Casual observation (i.e., talking to writers for thirty years or so) suggests that about half of us are linear thinkers. These people really _profit_ from outlines and wall-charts and index cards filled out neatly in blue pen with each character’s shoe size and sexual history (footnoted if these are directly correlated). The rest of us couldn’t write that way if you paid us to.

The non-linear thinkers are described in all kinds of ways, most of them not euphonious: chunk writers, pantsters (_really_ dislike that one, as it suggests one’s literary output is not from the upper end of the torso), piecers, etc. ** All these terms carry a whiff of dismissal, if not outright disdain or illegitimacy, and there’s a reason for that.

Anyone educated in the art of composition in the Western Hemisphere any time in the last hundred years was firmly taught that there is One Correct Way to write, and it involves strictly linear planning, thought, and execution. You Must Have a Topic Sentence. You Must Have a Topic Paragraph. YOU MUST HAVE AN OUTLINE. And so forth and so tediously on…

Got news for you: You don’t have to do it that way. _Anything_ that gets words on the page is the Right Thing to Do.

Now, as a non-linear thinker myself, I prefer less pejorative terms. I like “network thinker.” Consider thinking and writing as a process that lights up your synapses (which it does): a linear thinker is like a string of holiday lights. Red-blue-green-yellow-blue-red-orange-yellow-green-red! And it lights up and then you can wind it around your Christmas tree or your Kwanzaa flag and it’s all pretty.

Well. You know those nets of lights that you throw over your front wall or your cactus or anything else that it would be inconvenient to staple strings of lights to? Those look like this:
Red - Yellow - Blue - Green - Red – Orange
l l l l l l
Blue - Orange - Red - Yellow – Green – Red
l l l l l l
Yellow – Green - Blue - Red - Orange – Red


The logical connections (the electricity, if you will) between any two lights in that network are there. It isn’t random, and in the end, it’s logical. It’s even linear. It just…isn’t necessarily a straight line.
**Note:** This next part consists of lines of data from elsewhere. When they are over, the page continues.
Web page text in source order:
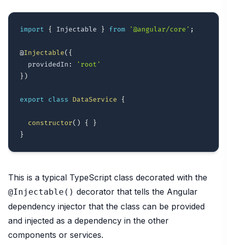
import { Injectable } from '@angular/core' ;
@Injectable( {
  providedIn
:
'root'
} )
export class DataService {
constructor( ) {
}
}
This is a typical TypeScript class decorated with the
@Injectable() decorator that tells the Angular
dependency injector that the class can be provided
and injected as a dependency in the other
components or services.
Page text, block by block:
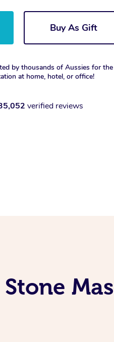
Buy As Gift
by thousands of Aussies for
at home, hotel, or office!
verified reviews
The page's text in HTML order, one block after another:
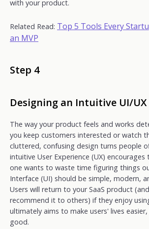
with your product.
Related Read: Top 5 Tools Every
an MVP
Step 4
Designing an Intuitive UI/UX
The way your product feels and works
you keep customers interested or watch
cluttered, confusing design turns people
intuitive User Experience (UX)
one wants to waste time figuring things
Interface (UI) should be simple, modern,
Users will return to your SaaS product
recommend it to others) if they enjoy
ultimately aims to make users' lives
good.
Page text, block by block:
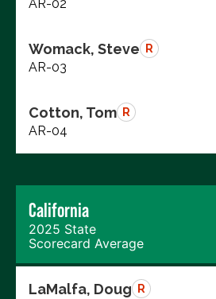
AR-02
Womack, Steve R
AR-03
Cotton, Tom R
AR-04
California
2025 State
Scorecard Average
LaMalfa, Doug R
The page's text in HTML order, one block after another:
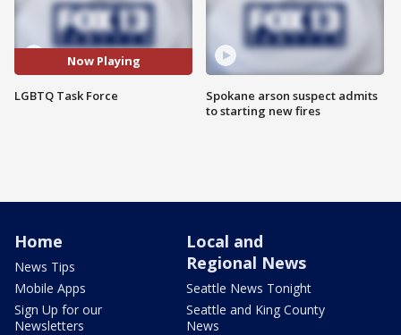
Now Playing
LGBTQ Task Force
Spokane arson suspect admits
to starting new fires
Home
News Tips
Mobile Apps
Sign Up for our
Newsletters
Local and
Regional News
Seattle News Tonight
Seattle and King County
News
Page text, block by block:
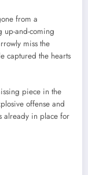
from a
up-and-coming
miss the
captured the hearts
piece in the
offense and
already in place for
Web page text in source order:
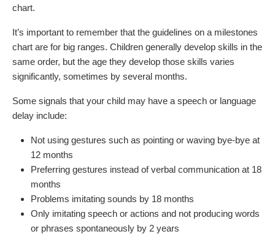
chart.
It’s important to remember that the guidelines on a milestones
chart are for big ranges. Children generally develop skills in the
same order, but the age they develop those skills varies
significantly, sometimes by several months.
Some signals that your child may have a speech or language
delay include:
Not using gestures such as pointing or waving bye-bye at
12 months
Preferring gestures instead of verbal communication at 18
months
Problems imitating sounds by 18 months
Only imitating speech or actions and not producing words
or phrases spontaneously by 2 years
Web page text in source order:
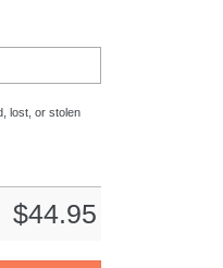
lost, or stolen
$44.95
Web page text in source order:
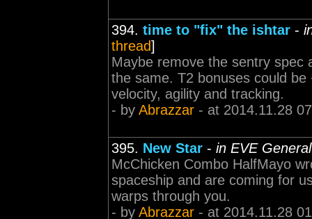
394. time to "fix" the ishtar -
thread]
Maybe remove the sentry spec
the same. T2 bonuses could
velocity, agility and tracking.
- by Abrazzar - at 2014.11.28
395. New Star - in EVE
McChicken Combo HalfMayo
spaceship and are coming for
warps through you.
- by Abrazzar - at 2014.11.28
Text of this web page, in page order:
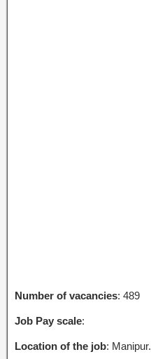
Number of vacancies: 489
Job Pay scale:
Location of the job: Manipur.
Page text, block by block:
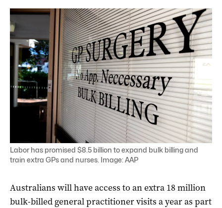
Labor has promised $8.5 billion to expand bulk billing and
train extra GPs and nurses. Image: AAP
Australians will have access to an extra 18 million
bulk-billed general practitioner visits a year as part
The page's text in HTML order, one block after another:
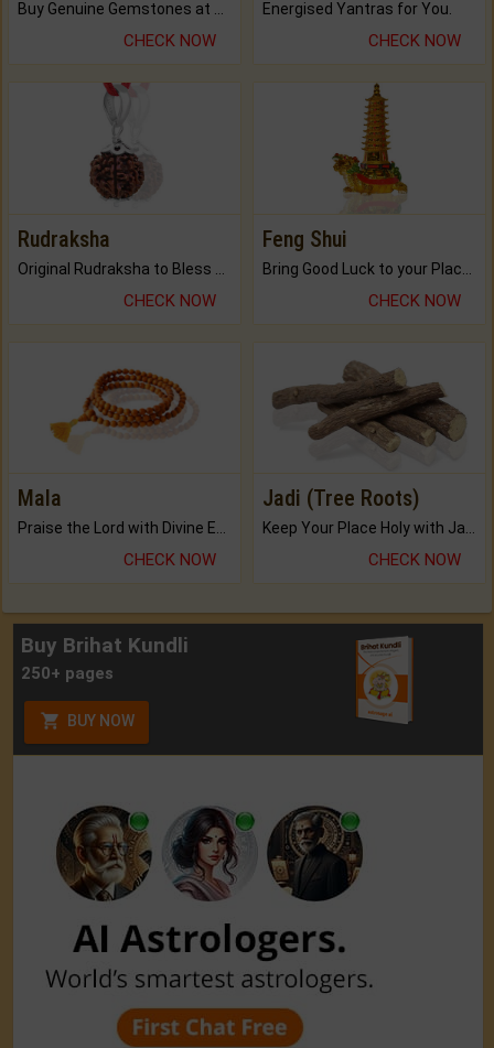
Buy Genuine Gemstones at Best Prices.
CHECK NOW
Energised Yantras for You.
CHECK NOW
Rudraksha
CHECK NOW
Feng Shui
CHECK NOW
Mala
CHECK NOW
Jadi (Tree Roots)
CHECK NOW
Buy Brihat Kundli
250+ pages
BUY NOW
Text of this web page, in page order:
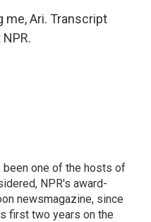
me, Ari. Transcript
been one of the hosts of
NPR's award-
newsmagazine, since
first two years on the
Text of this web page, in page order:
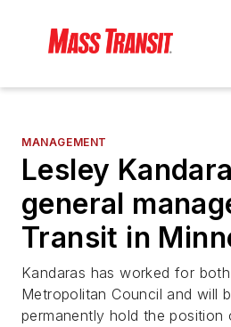
MANAGEMENT
Lesley
general
Transit in
Kandaras has worked for
Metropolitan Council and will
permanently hold the position
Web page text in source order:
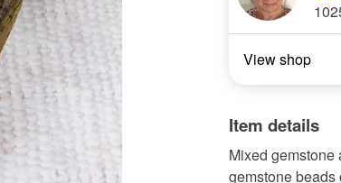
View shop
Item details
Mixed gemstone
gemstone
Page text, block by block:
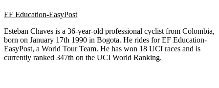
EF Education-EasyPost
Esteban Chaves is a 36-year-old professional cyclist from Colombia,
born on January 17th 1990 in Bogota. He rides for EF Education-
EasyPost, a World Tour Team. He has won 18 UCI races and is
currently ranked 347th on the UCI World Ranking.
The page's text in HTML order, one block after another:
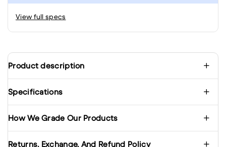
View full specs
Product description
Specifications
How We Grade Our Products
Returns, Exchange, And Refund Policy
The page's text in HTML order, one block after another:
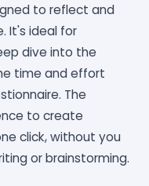
to reflect and
It's ideal for
dive into the
time and effort
The
to create
click, without you
or brainstorming.
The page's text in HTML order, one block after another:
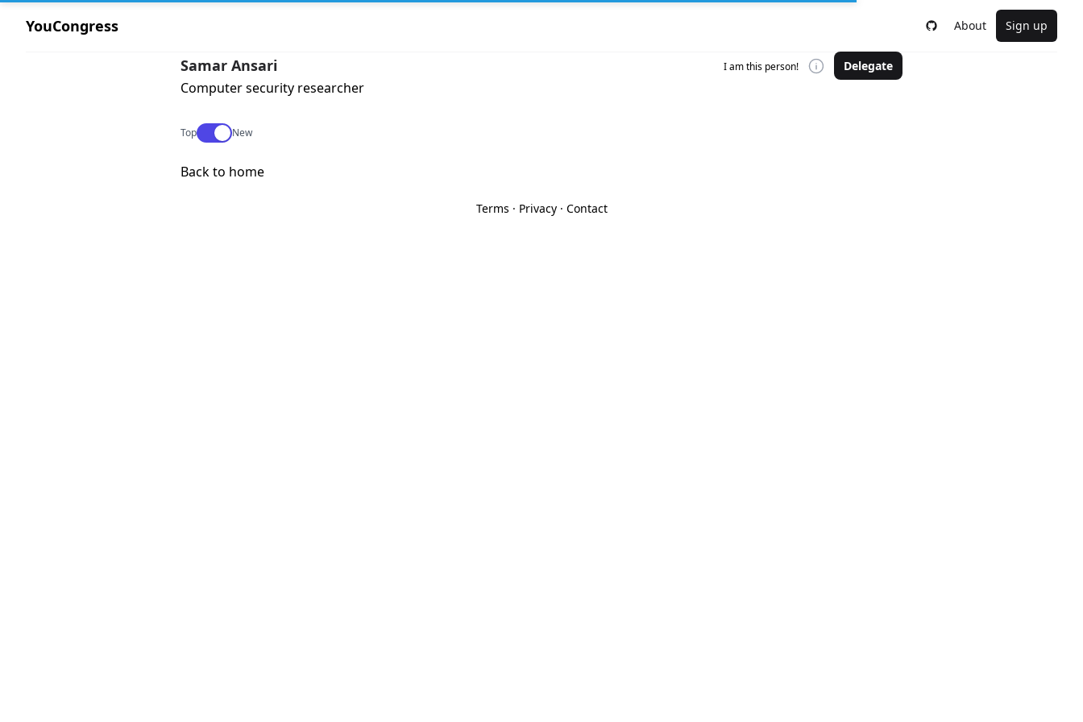
YouCongress About Sign up
Samar Ansari I am this person! Delegate
Computer security researcher
TopUse setting
New
Back to home
Terms · Privacy· Contact
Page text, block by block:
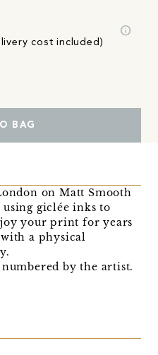
cost included)
info
BAG
on Matt Smooth
giclée inks to
your print for years
a physical
by the artist.
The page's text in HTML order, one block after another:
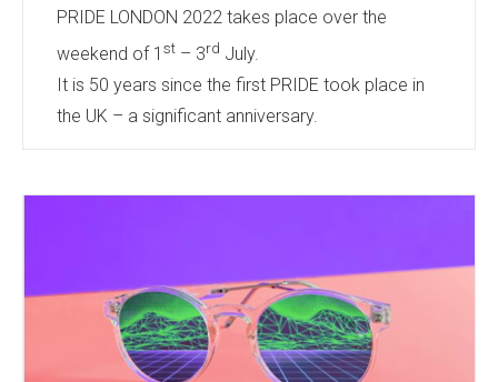
PRIDE LONDON 2022 takes place over the
weekend of 1 st – 3rd July.
It is 50 years since the first PRIDE took place in
the UK – a significant anniversary.
PRIDE movement and subtly show support of the
event and the LGBT community.
We can offer a wide range of options to suit all
budgets.
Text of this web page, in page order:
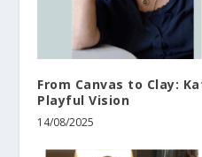
From Canvas to Clay:
Playful Vision
14/08/2025
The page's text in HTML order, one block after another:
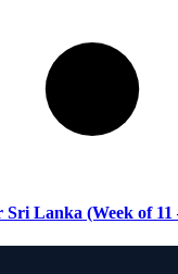
Lanka (Week of 11
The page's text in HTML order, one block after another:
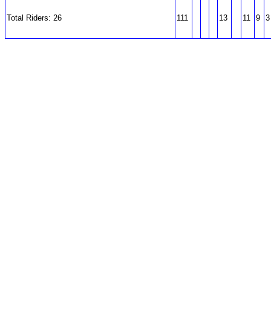
Total Riders: 26 111 13 11 9 3

Now, the reason that the educational establishment insists on the linear model of writing is that you can force a non-linear writer to work linearly (or apparently linearly). You can _not_ make a linear writer work non-linearly. (In fact, every time I describe the way I write to a linear-thinking person, they get annoyed. “You can’t _possibly_ do it that way!” they say. By which they mean that _they_ can’t possibly do it that way—and they can’t.)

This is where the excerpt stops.